[[ Information open ]]

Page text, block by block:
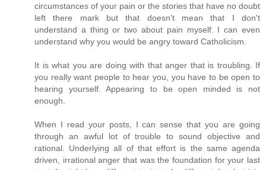
circumstances of your pain or the stories that have no doubt
left there mark but that doesn't mean that I don't
understand a thing or two about pain myself. I can even
understand why you would be angry toward Catholicism.
It is what you are doing with that anger that is troubling. If
you really want people to hear you, you have to be open to
hearing yourself. Appearing to be open minded is not
enough.
When I read your posts, I can sense that you are going
through an awful lot of trouble to sound objective and
rational. Underlying all of that effort is the same agenda
driven, irrational anger that was the foundation for your last
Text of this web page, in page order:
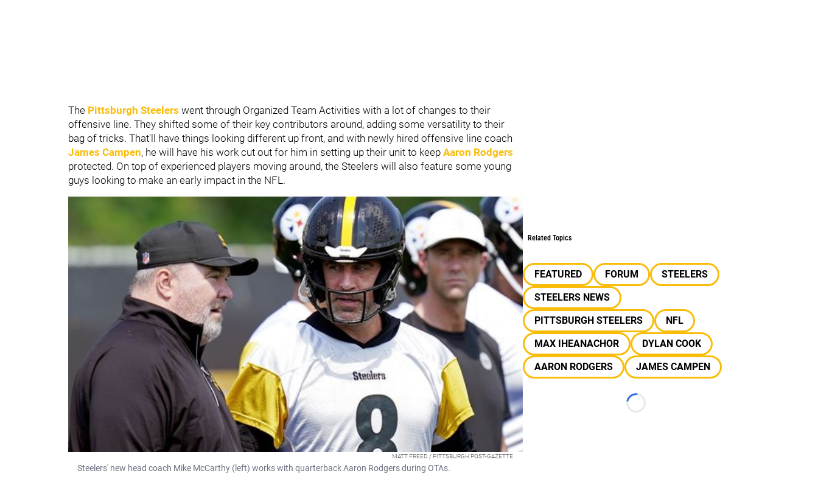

[[ Information closed ]]

— Prompt —
Copy the material exactly as written and leave every picture behind.

— Task output —
Page text, block by block:
circumstances of your pain or the stories that have no doubt
left there mark but that doesn't mean that I don't
understand a thing or two about pain myself. I can even
understand why you would be angry toward Catholicism.
It is what you are doing with that anger that is troubling. If
you really want people to hear you, you have to be open to
hearing yourself. Appearing to be open minded is not
enough.
When I read your posts, I can sense that you are going
through an awful lot of trouble to sound objective and
rational. Underlying all of that effort is the same agenda
driven, irrational anger that was the foundation for your last
Text of this web page, in page order:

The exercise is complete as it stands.